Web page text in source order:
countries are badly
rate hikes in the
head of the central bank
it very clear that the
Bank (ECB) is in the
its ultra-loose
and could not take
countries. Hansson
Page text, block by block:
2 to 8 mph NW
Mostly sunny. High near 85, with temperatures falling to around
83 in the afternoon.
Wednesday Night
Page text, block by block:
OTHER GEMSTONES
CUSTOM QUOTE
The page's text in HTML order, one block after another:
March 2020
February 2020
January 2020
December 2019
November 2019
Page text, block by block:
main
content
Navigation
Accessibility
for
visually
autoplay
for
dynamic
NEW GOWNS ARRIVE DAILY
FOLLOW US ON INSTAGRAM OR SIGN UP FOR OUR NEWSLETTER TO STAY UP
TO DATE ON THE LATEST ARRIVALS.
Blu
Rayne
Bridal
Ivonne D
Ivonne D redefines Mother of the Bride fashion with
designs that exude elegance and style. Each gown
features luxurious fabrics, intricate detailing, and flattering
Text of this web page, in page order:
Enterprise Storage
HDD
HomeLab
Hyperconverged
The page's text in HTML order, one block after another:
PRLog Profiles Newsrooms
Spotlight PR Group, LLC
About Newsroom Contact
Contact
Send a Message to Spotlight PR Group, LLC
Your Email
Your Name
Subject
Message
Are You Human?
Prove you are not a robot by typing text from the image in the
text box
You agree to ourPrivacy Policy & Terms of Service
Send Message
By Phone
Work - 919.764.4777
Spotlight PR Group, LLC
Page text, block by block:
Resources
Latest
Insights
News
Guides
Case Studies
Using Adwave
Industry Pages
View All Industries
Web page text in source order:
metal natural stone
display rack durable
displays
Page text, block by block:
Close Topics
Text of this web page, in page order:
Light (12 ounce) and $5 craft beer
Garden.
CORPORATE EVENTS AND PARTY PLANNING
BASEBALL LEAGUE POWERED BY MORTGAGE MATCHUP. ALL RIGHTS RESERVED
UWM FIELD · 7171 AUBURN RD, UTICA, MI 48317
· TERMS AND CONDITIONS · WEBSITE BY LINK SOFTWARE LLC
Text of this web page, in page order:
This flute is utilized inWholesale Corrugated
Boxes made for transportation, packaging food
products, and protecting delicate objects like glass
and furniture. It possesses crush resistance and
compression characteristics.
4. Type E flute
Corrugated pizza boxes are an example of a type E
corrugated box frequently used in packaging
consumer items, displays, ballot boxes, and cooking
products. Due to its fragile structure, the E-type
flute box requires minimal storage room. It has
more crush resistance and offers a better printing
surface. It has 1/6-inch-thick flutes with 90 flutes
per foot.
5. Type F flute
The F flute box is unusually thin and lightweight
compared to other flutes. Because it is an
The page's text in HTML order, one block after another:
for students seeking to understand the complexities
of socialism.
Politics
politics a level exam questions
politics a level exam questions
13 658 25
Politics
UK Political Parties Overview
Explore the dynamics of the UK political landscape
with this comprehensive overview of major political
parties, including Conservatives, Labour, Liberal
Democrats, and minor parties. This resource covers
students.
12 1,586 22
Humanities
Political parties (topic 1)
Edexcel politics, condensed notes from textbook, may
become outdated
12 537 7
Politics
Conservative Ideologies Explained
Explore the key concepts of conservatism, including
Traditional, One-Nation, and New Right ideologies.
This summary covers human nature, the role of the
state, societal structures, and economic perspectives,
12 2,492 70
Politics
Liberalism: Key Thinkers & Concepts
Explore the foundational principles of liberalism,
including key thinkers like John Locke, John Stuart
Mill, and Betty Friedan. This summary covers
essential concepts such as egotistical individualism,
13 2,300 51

_ _ _ _

### Task objective
Return the listing above verbatim.

### Expected answer
Web page text in source order:
countries are badly
rate hikes in the
head of the central bank
it very clear that the
Bank (ECB) is in the
its ultra-loose
and could not take
countries. Hansson
Page text, block by block:
2 to 8 mph NW
Mostly sunny. High near 85, with temperatures falling to around
83 in the afternoon.
Wednesday Night
Page text, block by block:
OTHER GEMSTONES
CUSTOM QUOTE
The page's text in HTML order, one block after another:
March 2020
February 2020
January 2020
December 2019
November 2019
Page text, block by block:
main
content
Navigation
Accessibility
for
visually
autoplay
for
dynamic
NEW GOWNS ARRIVE DAILY
FOLLOW US ON INSTAGRAM OR SIGN UP FOR OUR NEWSLETTER TO STAY UP
TO DATE ON THE LATEST ARRIVALS.
Blu
Rayne
Bridal
Ivonne D
Ivonne D redefines Mother of the Bride fashion with
designs that exude elegance and style. Each gown
features luxurious fabrics, intricate detailing, and flattering
Text of this web page, in page order:
Enterprise Storage
HDD
HomeLab
Hyperconverged
The page's text in HTML order, one block after another:
PRLog Profiles Newsrooms
Spotlight PR Group, LLC
About Newsroom Contact
Contact
Send a Message to Spotlight PR Group, LLC
Your Email
Your Name
Subject
Message
Are You Human?
Prove you are not a robot by typing text from the image in the
text box
You agree to ourPrivacy Policy & Terms of Service
Send Message
By Phone
Work - 919.764.4777
Spotlight PR Group, LLC
Page text, block by block:
Resources
Latest
Insights
News
Guides
Case Studies
Using Adwave
Industry Pages
View All Industries
Web page text in source order:
metal natural stone
display rack durable
displays
Page text, block by block:
Close Topics
Text of this web page, in page order:
Light (12 ounce) and $5 craft beer
Garden.
CORPORATE EVENTS AND PARTY PLANNING
BASEBALL LEAGUE POWERED BY MORTGAGE MATCHUP. ALL RIGHTS RESERVED
UWM FIELD · 7171 AUBURN RD, UTICA, MI 48317
· TERMS AND CONDITIONS · WEBSITE BY LINK SOFTWARE LLC
Text of this web page, in page order:
This flute is utilized inWholesale Corrugated
Boxes made for transportation, packaging food
products, and protecting delicate objects like glass
and furniture. It possesses crush resistance and
compression characteristics.
4. Type E flute
Corrugated pizza boxes are an example of a type E
corrugated box frequently used in packaging
consumer items, displays, ballot boxes, and cooking
products. Due to its fragile structure, the E-type
flute box requires minimal storage room. It has
more crush resistance and offers a better printing
surface. It has 1/6-inch-thick flutes with 90 flutes
per foot.
5. Type F flute
The F flute box is unusually thin and lightweight
compared to other flutes. Because it is an
The page's text in HTML order, one block after another:
for students seeking to understand the complexities
of socialism.
Politics
politics a level exam questions
politics a level exam questions
13 658 25
Politics
UK Political Parties Overview
Explore the dynamics of the UK political landscape
with this comprehensive overview of major political
parties, including Conservatives, Labour, Liberal
Democrats, and minor parties. This resource covers
students.
12 1,586 22
Humanities
Political parties (topic 1)
Edexcel politics, condensed notes from textbook, may
become outdated
12 537 7
Politics
Conservative Ideologies Explained
Explore the key concepts of conservatism, including
Traditional, One-Nation, and New Right ideologies.
This summary covers human nature, the role of the
state, societal structures, and economic perspectives,
12 2,492 70
Politics
Liberalism: Key Thinkers & Concepts
Explore the foundational principles of liberalism,
including key thinkers like John Locke, John Stuart
Mill, and Betty Friedan. This summary covers
essential concepts such as egotistical individualism,
13 2,300 51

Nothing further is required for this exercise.